Influenza non-structural protein 1 (NS1) localization plays a key role in the anatagonism of host antiviral processes.

The influenza virus is opportunistic by nature and is capable of subverting cellular signalling pathways for the benefit of viral replication. The function of non-structural protein 1 (NS1) as a core component for the influenza virus to interfere with host antiviral activity has been well cited in literature. However, the mechanism as to how NS1 is capble of subverting the host's innate immune system is unknown. NS1 has a unique capability to migrate between both the cytoplasm and nucleus of infected cells.
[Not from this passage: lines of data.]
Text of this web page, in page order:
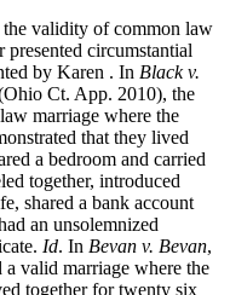
validity of common law
presented circumstantial
by Karen . In Black v.
Ct. App. 2010), the
marriage where the
that they lived
a bedroom and carried
together, introduced
shared a bank account
an unsolemnized
Id. In Bevan v. Bevan,
valid marriage where the
together for twenty six
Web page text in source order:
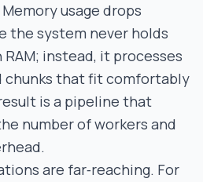
usage drops
the system never holds
instead, it processes
chunks that fit comfortably
is a pipeline that
number of workers and
are far‑reaching. For
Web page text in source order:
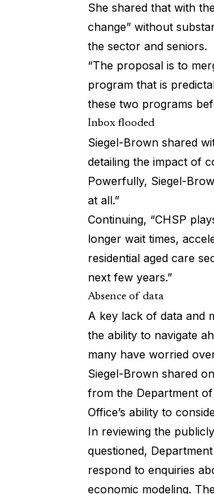
She shared that with
change” without
the sector and seniors.
“The proposal is to
program that is
these two programs
Inbox flooded
Siegel-Brown shared
detailing the impact of
Powerfully, Siegel-
at all.”
Continuing, “CHSP
longer wait times,
residential aged care
next few years.”
Absence of data
A key lack of data and
the ability to navigate
many have worried
Siegel-Brown shared
from the Department
Office’s ability to
In reviewing the
questioned,
respond to enquiries
economic modeling.
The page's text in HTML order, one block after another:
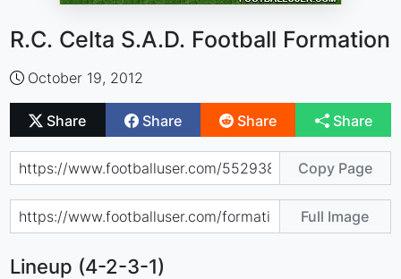
R.C. Celta S.A.D. Football Formation
October 19, 2012
Share Share Share Share
Copy Page
Full Image
Lineup (4-2-3-1)
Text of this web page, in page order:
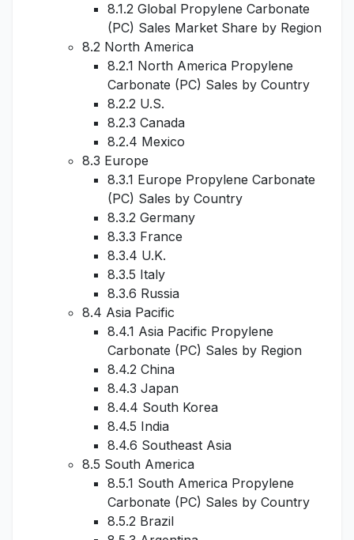
8.1.2 Global Propylene Carbonate
(PC) Sales Market Share by Region
8.2 North America
8.2.1 North America Propylene
Carbonate (PC) Sales by Country
8.2.2 U.S.
8.2.3 Canada
8.2.4 Mexico
8.3 Europe
8.3.1 Europe Propylene Carbonate
(PC) Sales by Country
8.3.2 Germany
8.3.3 France
8.3.4 U.K.
8.3.5 Italy
8.3.6 Russia
8.4 Asia Pacific
8.4.1 Asia Pacific Propylene
Carbonate (PC) Sales by Region
8.4.2 China
8.4.3 Japan
8.4.4 South Korea
8.4.5 India
8.4.6 Southeast Asia
8.5 South America
8.5.1 South America Propylene
Carbonate (PC) Sales by Country
8.5.2 Brazil
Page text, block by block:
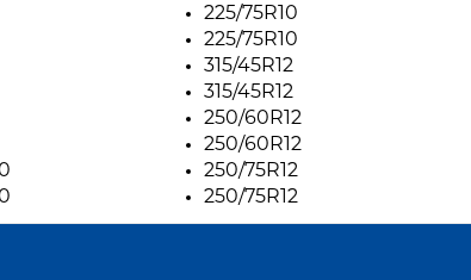
225/75R10
225/75R10
315/45R12
315/45R12
250/60R12
250/60R12
250/75R12
250/75R12
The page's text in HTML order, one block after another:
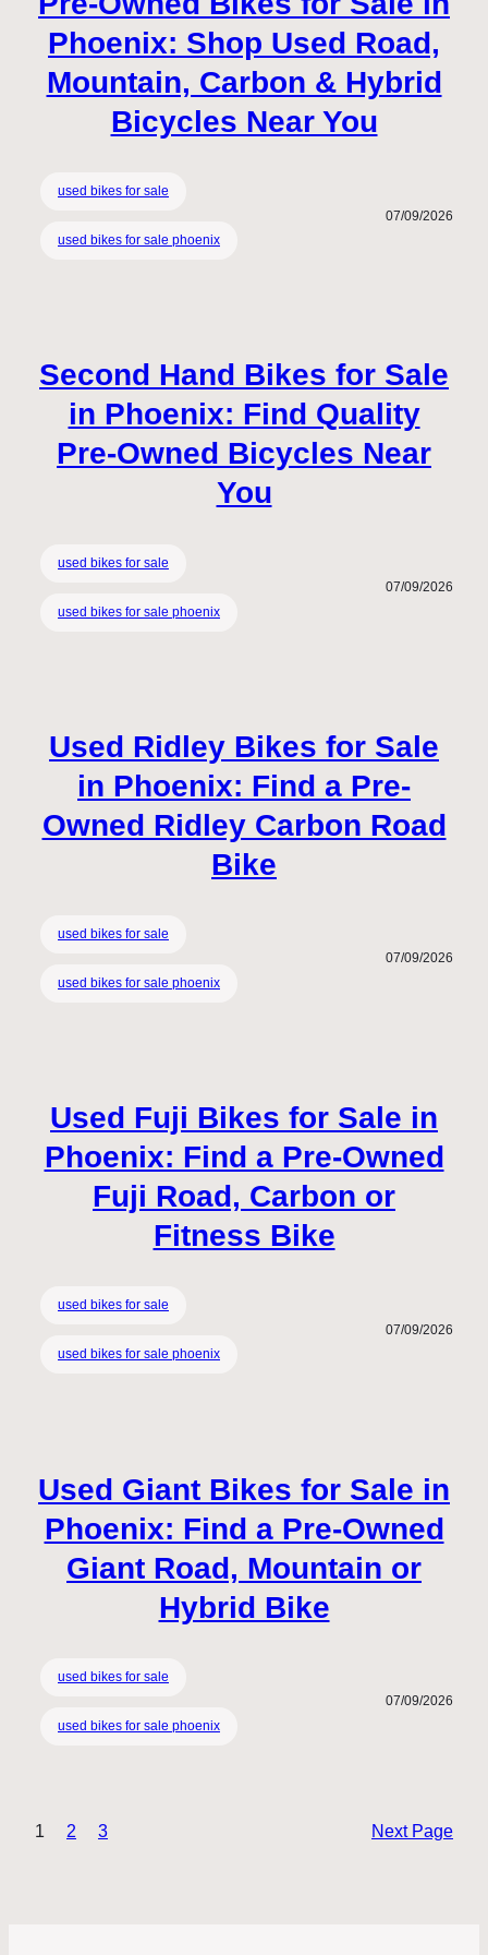
Phoenix: Shop Used Road,
Mountain, Carbon & Hybrid
Bicycles Near You
used bikes for sale
used bikes for sale phoenix
07/09/2026
Second Hand Bikes for Sale
in Phoenix: Find Quality
Pre-Owned Bicycles Near
You
used bikes for sale
used bikes for sale phoenix
07/09/2026
Used Ridley Bikes for Sale
in Phoenix: Find a Pre-
Owned Ridley Carbon Road
Bike
used bikes for sale
used bikes for sale phoenix
07/09/2026
Used Fuji Bikes for Sale in
Phoenix: Find a Pre-Owned
Fuji Road, Carbon or
Fitness Bike
used bikes for sale
used bikes for sale phoenix
07/09/2026
Used Giant Bikes for Sale in
Phoenix: Find a Pre-Owned
Giant Road, Mountain or
Hybrid Bike
used bikes for sale
used bikes for sale phoenix
07/09/2026
1 2 3 Next Page
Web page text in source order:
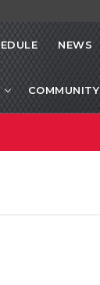
NEWS
COMMUNITY
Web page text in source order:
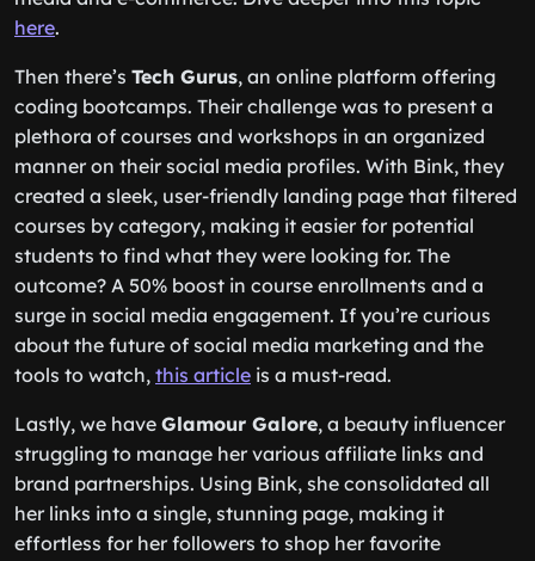
here.
Then there’s Tech Gurus, an online platform offering
coding bootcamps. Their challenge was to present a
plethora of courses and workshops in an organized
manner on their social media profiles. With Bink, they
created a sleek, user-friendly landing page that filtered
courses by category, making it easier for potential
students to find what they were looking for. The
outcome? A 50% boost in course enrollments and a
surge in social media engagement. If you’re curious
about the future of social media marketing and the
tools to watch, this article is a must-read.
Lastly, we have Glamour Galore, a beauty influencer
struggling to manage her various affiliate links and
brand partnerships. Using Bink, she consolidated all
her links into a single, stunning page, making it
effortless for her followers to shop her favorite
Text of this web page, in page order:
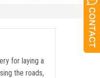
for laying a
the roads,
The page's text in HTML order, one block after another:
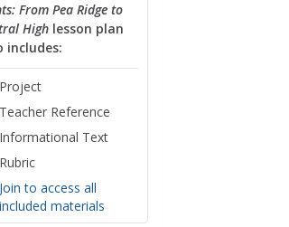
From Pea Ridge to
Highlesson plan
includes:
Project
Teacher Reference
Informational Text
Rubric
Join to access all
included materials
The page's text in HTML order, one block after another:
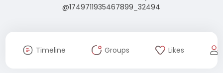
@1749711935467899_32494
Timeline Groups Likes
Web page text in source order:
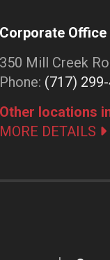
Corporate Office
350 Mill Creek
Phone: (717)
Other locations
MORE DETAILS
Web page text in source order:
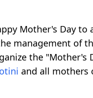
Mother's Day
management of
the "Mother's
and all mothers
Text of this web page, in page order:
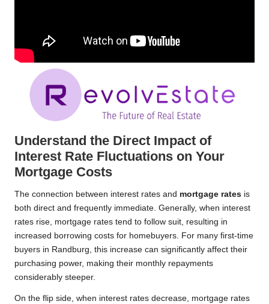
Understand the Direct Impact of
Interest Rate Fluctuations on Your
Mortgage Costs
The connection between interest rates and mortgage rates is
both direct and frequently immediate. Generally, when interest
rates rise, mortgage rates tend to follow suit, resulting in
increased borrowing costs for homebuyers. For many first-time
buyers in Randburg, this increase can significantly affect their
purchasing power, making their monthly repayments
considerably steeper.
On the flip side, when interest rates decrease, mortgage rates
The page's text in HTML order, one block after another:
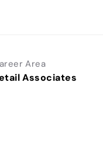
Area
Associates
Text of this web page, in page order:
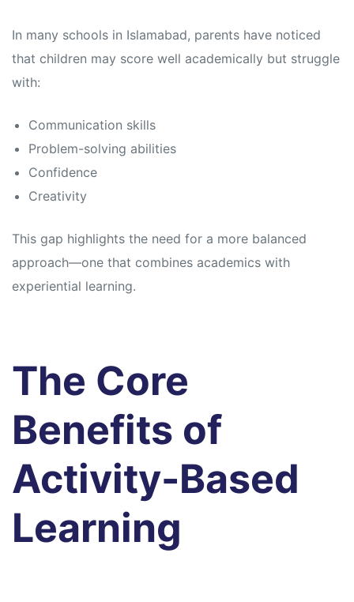
In many schools in Islamabad, parents have noticed
that children may score well academically but struggle
with:
Communication skills
Problem-solving abilities
Confidence
Creativity
This gap highlights the need for a more balanced
approach—one that combines academics with
experiential learning.
The Core
Benefits of
Activity-Based
Learning
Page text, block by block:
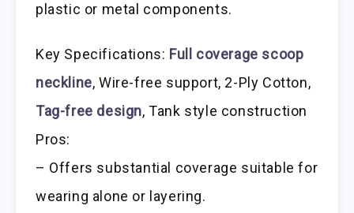
plastic or metal components.
Key Specifications: Full coverage scoop
neckline, Wire-free support, 2-Ply Cotton,
Tag-free design, Tank style construction
Pros:
– Offers substantial coverage suitable for
wearing alone or layering.
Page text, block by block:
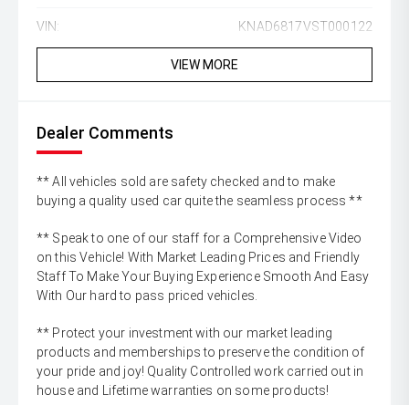
VIN: KNAD6817VST000122
VIEW MORE
Dealer Comments
** All vehicles sold are safety checked and to make
buying a quality used car quite the seamless process **
** Speak to one of our staff for a Comprehensive Video
on this Vehicle! With Market Leading Prices and Friendly
Staff To Make Your Buying Experience Smooth And Easy
With Our hard to pass priced vehicles.
** Protect your investment with our market leading
products and memberships to preserve the condition of
your pride and joy! Quality Controlled work carried out in
house and Lifetime warranties on some products!
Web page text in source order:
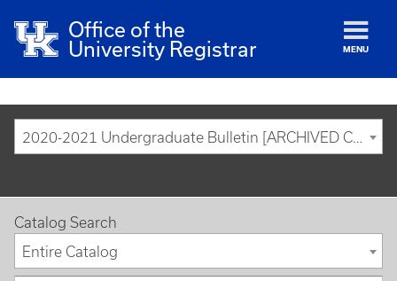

To assess if NS1 interference operates a stratagy pertaining to a mechanism involved with nuclear-located signalling processes we designed two mutant virsus; WSNdelNS1 which encodes a deletion to prevent complete NS1 expression and WSN3M which encodes a NS1-variant that is defective in NS1 nuclear-translocation, thus preventing NS1 from entering the nuclus of infected cells. Overall design: We infected A549 cells with wildtype (native) influenza A/WSN/1933 (H1N1) or with a mutant virus deficient in encoding fully-functional NS1 (WSNdelNS1 or WSN3M). These infection experiements were used to perform RNA-Seq analysis to assess for significant changes in the transcriptome of infected cells in response wildtype/mutant influenza infection. We complemented this analysis with PolII/PolII-s2p/PolII-s5p ChIP-Seq in order to observe if changes in PolII densities and their variants reflect the transcriptomic profiles generated from our RNA-Seq analysis. Intergration of both RNA-Seq and ChIP-Seq datasets presented a unique profile of gene expression and PolII transcription initiation and elongation dynamics during the early stages of influenza infection.